--- INFORMATION GIVEN Enclosed Below ---

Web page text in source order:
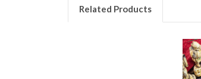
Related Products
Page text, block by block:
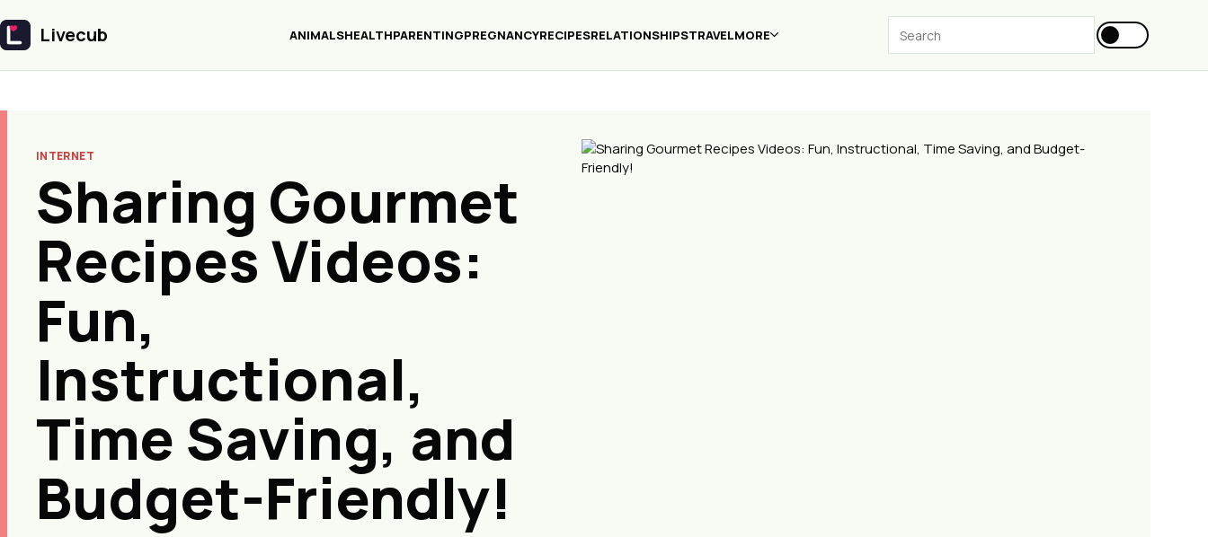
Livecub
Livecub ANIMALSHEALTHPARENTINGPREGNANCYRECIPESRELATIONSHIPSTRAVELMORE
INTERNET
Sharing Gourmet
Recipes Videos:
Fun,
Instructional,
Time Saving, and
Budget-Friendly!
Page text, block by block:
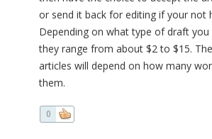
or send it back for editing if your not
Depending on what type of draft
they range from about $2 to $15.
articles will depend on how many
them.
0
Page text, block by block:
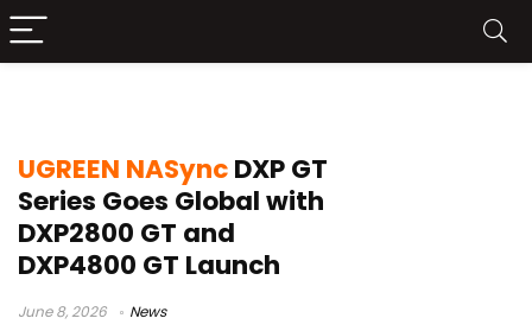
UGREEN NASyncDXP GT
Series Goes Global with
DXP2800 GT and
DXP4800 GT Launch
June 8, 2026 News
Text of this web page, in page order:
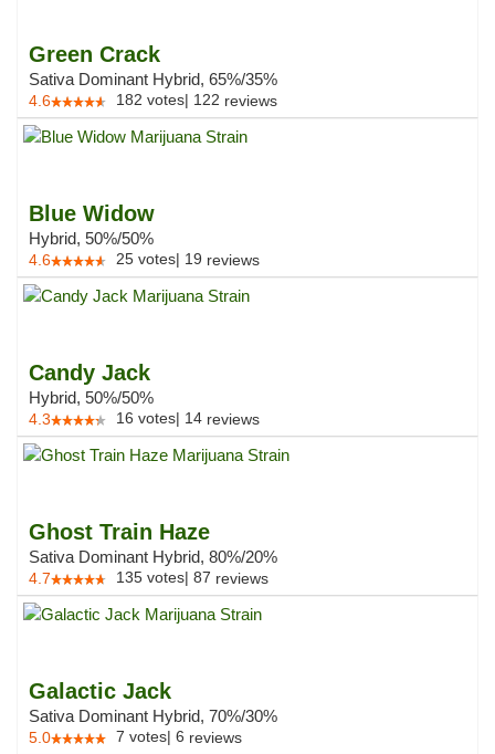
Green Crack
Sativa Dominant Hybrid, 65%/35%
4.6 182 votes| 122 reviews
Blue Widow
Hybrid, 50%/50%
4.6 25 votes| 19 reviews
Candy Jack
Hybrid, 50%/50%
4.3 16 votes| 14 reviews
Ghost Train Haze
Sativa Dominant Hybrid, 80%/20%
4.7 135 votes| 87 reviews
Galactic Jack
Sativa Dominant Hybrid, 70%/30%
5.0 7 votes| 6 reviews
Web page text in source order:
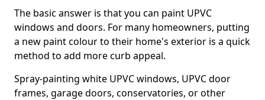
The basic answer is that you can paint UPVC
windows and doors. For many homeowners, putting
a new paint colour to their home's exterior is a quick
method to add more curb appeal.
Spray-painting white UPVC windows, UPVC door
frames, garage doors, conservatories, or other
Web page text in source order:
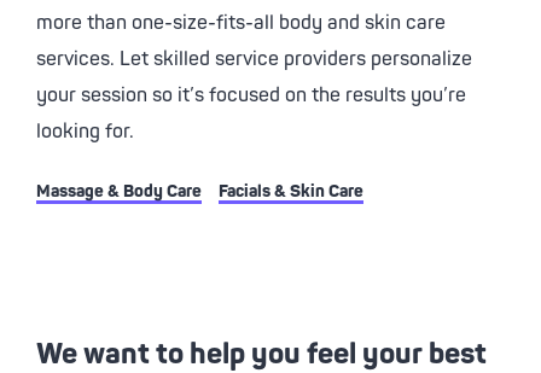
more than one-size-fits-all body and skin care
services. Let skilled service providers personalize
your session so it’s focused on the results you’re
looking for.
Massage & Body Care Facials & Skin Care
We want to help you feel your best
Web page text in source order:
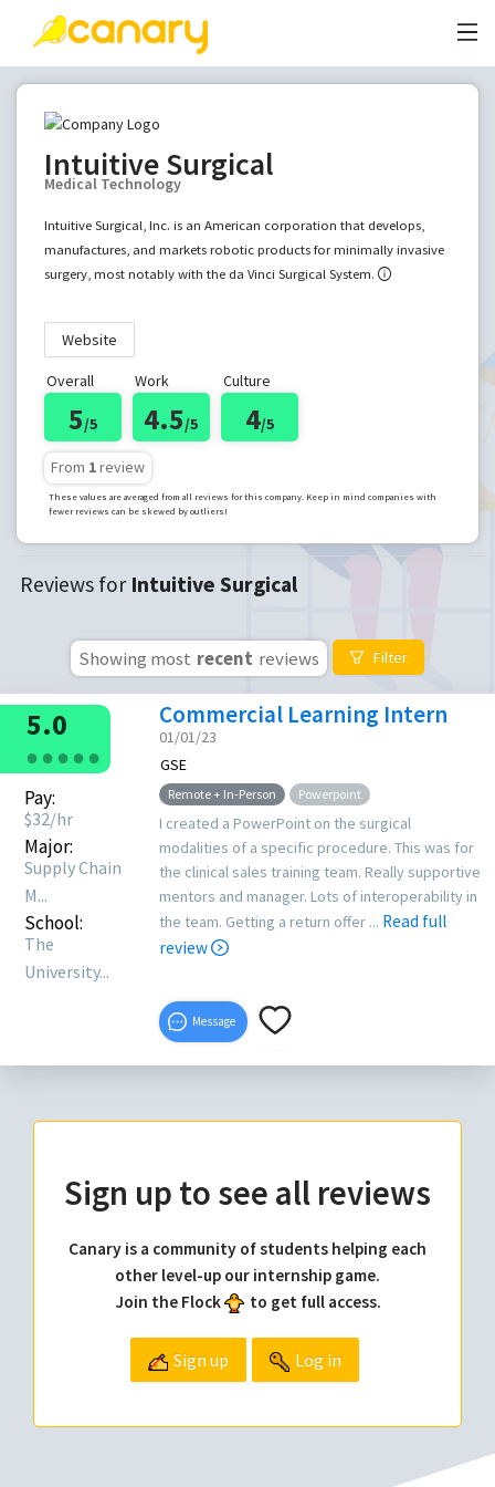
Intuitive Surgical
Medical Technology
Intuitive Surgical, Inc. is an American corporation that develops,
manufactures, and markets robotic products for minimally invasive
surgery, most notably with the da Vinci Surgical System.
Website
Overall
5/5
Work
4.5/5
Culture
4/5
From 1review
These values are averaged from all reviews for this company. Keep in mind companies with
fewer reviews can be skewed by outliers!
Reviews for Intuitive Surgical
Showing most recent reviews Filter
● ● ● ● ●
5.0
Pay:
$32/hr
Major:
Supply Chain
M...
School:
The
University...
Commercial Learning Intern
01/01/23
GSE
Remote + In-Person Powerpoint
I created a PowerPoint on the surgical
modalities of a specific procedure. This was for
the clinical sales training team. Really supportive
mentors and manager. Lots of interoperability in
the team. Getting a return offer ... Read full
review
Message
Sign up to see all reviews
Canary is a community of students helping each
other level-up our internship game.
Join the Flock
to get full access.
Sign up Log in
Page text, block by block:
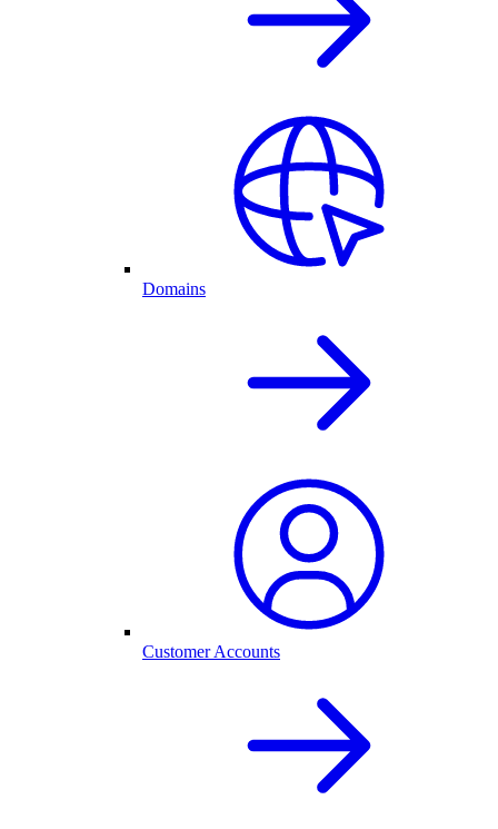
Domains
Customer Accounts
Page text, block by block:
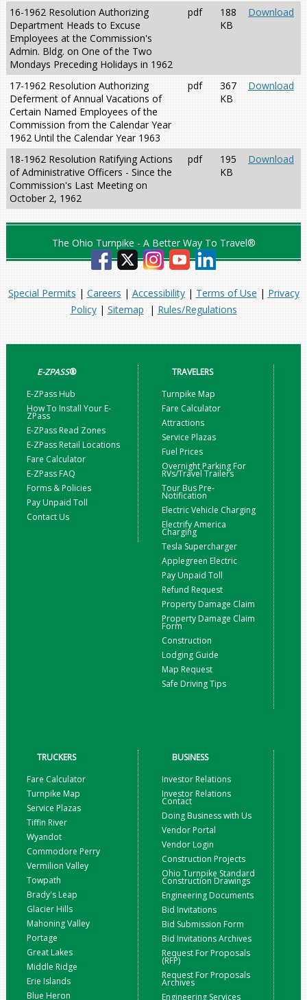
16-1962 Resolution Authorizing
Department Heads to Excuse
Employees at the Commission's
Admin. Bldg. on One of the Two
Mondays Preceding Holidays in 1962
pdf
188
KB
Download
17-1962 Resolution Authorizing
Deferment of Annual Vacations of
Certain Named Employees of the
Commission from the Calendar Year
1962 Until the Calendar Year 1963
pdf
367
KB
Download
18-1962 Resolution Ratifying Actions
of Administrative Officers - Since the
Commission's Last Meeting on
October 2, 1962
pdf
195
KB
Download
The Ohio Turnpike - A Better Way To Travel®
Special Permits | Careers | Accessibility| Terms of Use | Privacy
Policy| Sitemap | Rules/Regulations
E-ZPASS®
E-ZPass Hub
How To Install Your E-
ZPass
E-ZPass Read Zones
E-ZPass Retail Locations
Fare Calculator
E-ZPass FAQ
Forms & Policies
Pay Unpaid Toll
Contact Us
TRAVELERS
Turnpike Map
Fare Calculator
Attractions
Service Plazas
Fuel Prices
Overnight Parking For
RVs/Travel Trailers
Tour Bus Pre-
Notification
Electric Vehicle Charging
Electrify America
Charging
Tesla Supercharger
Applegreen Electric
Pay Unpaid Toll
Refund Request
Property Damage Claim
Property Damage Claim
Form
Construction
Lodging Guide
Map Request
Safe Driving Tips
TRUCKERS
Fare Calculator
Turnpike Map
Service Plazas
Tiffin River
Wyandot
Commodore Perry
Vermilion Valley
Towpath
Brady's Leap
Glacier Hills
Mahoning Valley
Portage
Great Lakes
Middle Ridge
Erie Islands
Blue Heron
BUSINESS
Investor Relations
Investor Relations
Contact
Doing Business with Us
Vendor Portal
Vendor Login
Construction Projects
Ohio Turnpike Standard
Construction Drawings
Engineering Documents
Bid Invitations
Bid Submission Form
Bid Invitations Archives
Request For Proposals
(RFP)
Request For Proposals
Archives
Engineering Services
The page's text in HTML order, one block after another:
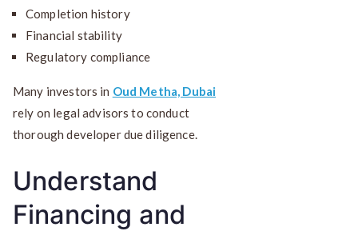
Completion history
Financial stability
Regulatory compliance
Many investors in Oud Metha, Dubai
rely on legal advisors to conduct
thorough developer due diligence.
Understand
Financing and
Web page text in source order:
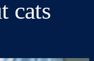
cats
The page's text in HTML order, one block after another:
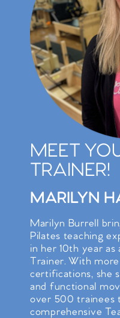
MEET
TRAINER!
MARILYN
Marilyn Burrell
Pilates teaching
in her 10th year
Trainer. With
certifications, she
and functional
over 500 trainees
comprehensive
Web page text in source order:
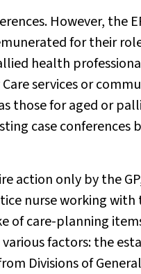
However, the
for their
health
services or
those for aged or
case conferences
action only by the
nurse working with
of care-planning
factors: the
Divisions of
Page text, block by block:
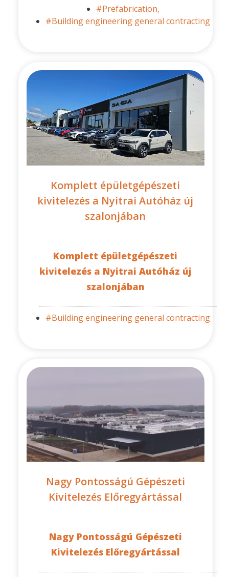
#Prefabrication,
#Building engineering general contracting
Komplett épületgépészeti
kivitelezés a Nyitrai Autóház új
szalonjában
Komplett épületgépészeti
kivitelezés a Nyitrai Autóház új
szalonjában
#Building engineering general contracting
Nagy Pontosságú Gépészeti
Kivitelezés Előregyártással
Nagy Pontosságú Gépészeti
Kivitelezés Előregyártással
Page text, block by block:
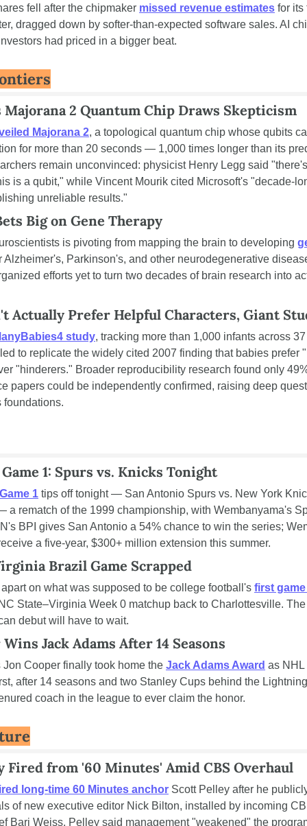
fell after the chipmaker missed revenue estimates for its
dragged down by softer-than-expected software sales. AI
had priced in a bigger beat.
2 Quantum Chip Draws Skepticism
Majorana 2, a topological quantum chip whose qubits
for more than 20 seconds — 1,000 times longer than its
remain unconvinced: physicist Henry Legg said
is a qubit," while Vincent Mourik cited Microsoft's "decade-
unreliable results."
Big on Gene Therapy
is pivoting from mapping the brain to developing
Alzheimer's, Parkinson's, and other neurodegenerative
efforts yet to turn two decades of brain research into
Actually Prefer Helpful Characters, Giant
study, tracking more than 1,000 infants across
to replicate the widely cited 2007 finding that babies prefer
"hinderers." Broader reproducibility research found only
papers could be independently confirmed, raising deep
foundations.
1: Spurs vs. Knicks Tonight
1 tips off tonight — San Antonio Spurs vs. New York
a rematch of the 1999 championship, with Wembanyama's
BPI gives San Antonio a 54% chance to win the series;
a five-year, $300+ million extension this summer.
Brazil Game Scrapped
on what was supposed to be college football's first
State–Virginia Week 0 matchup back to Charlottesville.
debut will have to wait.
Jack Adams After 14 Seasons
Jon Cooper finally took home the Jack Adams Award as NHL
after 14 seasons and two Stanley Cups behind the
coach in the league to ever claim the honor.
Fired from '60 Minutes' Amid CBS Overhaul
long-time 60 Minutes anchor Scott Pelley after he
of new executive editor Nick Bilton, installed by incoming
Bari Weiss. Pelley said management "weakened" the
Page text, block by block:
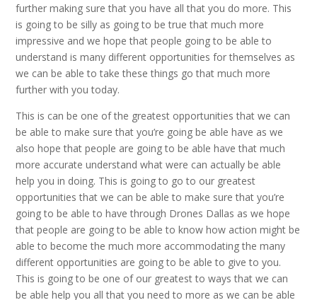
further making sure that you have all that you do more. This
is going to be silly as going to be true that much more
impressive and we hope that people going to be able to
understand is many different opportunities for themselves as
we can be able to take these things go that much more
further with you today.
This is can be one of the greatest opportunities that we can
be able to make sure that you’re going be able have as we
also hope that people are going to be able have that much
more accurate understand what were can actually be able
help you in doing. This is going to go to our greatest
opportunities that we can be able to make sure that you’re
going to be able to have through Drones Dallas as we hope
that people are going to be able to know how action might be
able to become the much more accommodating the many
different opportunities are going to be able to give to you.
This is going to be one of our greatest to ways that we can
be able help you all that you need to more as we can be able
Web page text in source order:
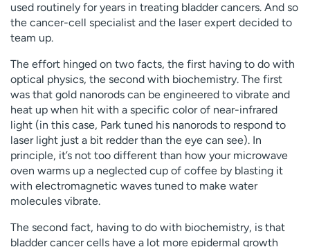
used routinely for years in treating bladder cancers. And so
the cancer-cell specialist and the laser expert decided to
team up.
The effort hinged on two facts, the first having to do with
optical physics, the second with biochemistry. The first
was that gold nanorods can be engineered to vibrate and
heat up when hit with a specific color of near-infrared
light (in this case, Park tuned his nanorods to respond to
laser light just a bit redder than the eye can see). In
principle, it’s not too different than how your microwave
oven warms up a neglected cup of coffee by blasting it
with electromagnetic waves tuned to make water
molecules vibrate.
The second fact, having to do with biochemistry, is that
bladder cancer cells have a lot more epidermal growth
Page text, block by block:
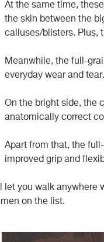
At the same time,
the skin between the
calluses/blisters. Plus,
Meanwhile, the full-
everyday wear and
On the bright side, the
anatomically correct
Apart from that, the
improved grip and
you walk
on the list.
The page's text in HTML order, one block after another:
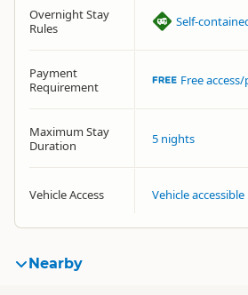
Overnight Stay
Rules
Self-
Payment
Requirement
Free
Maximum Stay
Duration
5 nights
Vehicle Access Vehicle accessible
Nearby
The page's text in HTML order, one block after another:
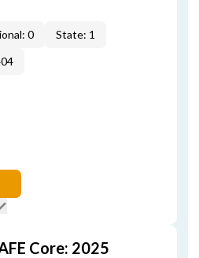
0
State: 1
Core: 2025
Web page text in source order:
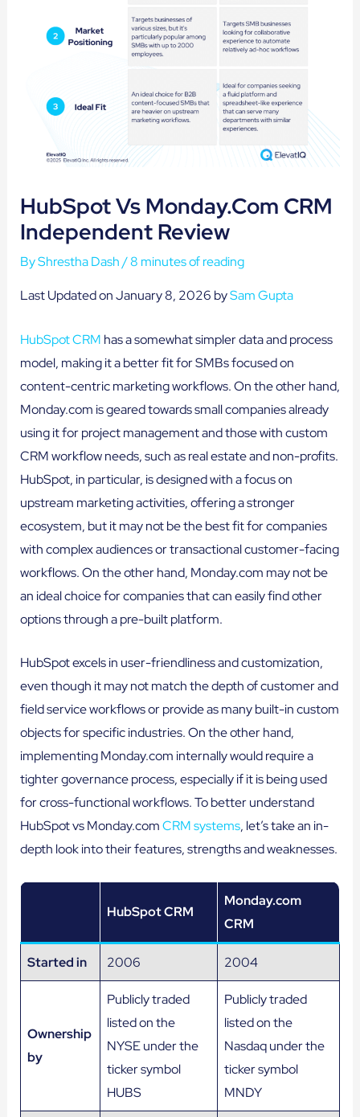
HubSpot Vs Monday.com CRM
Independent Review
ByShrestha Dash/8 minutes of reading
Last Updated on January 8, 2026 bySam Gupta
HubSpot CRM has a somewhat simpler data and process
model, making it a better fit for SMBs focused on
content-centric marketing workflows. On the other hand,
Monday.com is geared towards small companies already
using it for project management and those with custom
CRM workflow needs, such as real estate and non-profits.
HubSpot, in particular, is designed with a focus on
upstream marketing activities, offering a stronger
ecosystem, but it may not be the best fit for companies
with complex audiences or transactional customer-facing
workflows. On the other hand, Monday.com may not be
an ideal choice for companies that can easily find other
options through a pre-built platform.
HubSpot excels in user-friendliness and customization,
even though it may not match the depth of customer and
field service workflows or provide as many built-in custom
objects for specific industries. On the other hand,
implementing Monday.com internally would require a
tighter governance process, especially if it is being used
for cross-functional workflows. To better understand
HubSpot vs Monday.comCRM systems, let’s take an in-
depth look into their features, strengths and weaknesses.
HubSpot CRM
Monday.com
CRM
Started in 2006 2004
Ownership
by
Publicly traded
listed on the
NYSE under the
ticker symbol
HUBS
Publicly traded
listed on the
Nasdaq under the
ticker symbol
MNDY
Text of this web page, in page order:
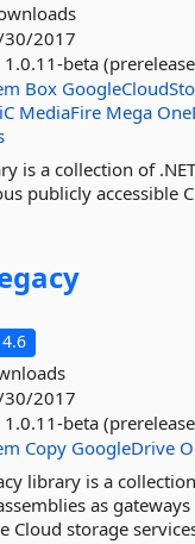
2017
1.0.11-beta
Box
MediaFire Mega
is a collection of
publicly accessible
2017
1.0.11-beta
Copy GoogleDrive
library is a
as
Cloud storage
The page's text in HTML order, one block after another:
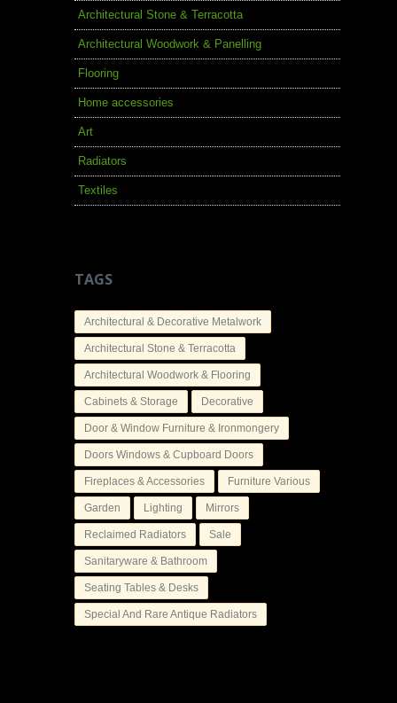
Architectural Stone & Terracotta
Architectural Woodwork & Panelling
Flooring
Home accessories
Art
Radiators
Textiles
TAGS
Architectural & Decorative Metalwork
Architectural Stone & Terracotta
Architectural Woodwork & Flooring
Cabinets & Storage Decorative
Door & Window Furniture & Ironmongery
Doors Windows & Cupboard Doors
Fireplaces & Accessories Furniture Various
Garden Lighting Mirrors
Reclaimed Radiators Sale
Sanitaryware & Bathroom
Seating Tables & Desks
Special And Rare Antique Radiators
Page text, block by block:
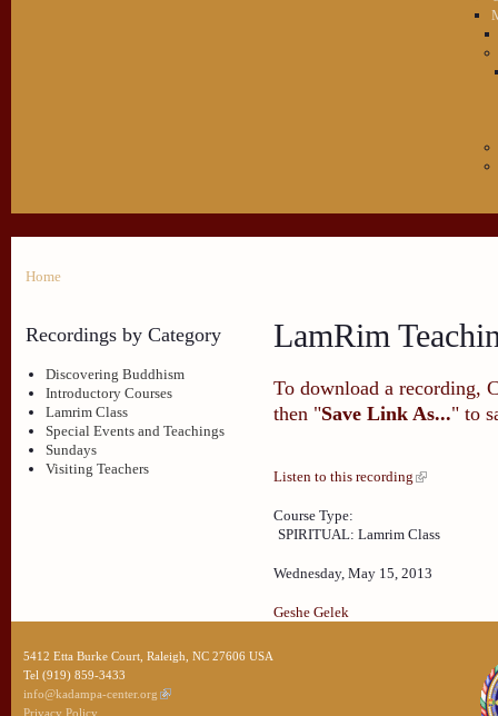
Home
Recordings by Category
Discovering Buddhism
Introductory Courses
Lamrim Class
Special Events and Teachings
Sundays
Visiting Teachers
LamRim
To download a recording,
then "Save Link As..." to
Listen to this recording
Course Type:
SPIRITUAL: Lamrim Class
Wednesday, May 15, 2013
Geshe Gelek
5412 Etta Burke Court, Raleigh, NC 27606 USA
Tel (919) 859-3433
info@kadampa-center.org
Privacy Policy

--- End of Enclosed INFORMATION GIVEN ---

• WORK ITEM
The copy should hold only the lines from the one with "further with you today." through the one with "oven warms up", exactly as they stand above. Leave out the pictures.

• ANSWER
further with you today.
This is can be one of the greatest opportunities that we can
be able to make sure that you’re going be able have as we
also hope that people are going to be able have that much
more accurate understand what were can actually be able
help you in doing. This is going to go to our greatest
opportunities that we can be able to make sure that you’re
going to be able to have through Drones Dallas as we hope
that people are going to be able to know how action might be
able to become the much more accommodating the many
different opportunities are going to be able to give to you.
This is going to be one of our greatest to ways that we can
be able help you all that you need to more as we can be able
Web page text in source order:
used routinely for years in treating bladder cancers. And so
the cancer-cell specialist and the laser expert decided to
team up.
The effort hinged on two facts, the first having to do with
optical physics, the second with biochemistry. The first
was that gold nanorods can be engineered to vibrate and
heat up when hit with a specific color of near-infrared
light (in this case, Park tuned his nanorods to respond to
laser light just a bit redder than the eye can see). In
principle, it’s not too different than how your microwave
oven warms up a neglected cup of coffee by blasting it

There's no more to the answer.